Work required: Retype every entry below exactly as it stands.

___ Information provided ___

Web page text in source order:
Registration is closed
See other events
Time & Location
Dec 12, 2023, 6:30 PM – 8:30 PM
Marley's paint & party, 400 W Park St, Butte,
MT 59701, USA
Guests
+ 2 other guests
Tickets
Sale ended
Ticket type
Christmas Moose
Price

___

Solution below:
Web page text in source order:
Registration is closed
See other events
Time & Location
Dec 12, 2023, 6:30 PM – 8:30 PM
Marley's paint & party, 400 W Park St, Butte,
MT 59701, USA
Guests
+ 2 other guests
Tickets
Sale ended
Ticket type
Christmas Moose
Price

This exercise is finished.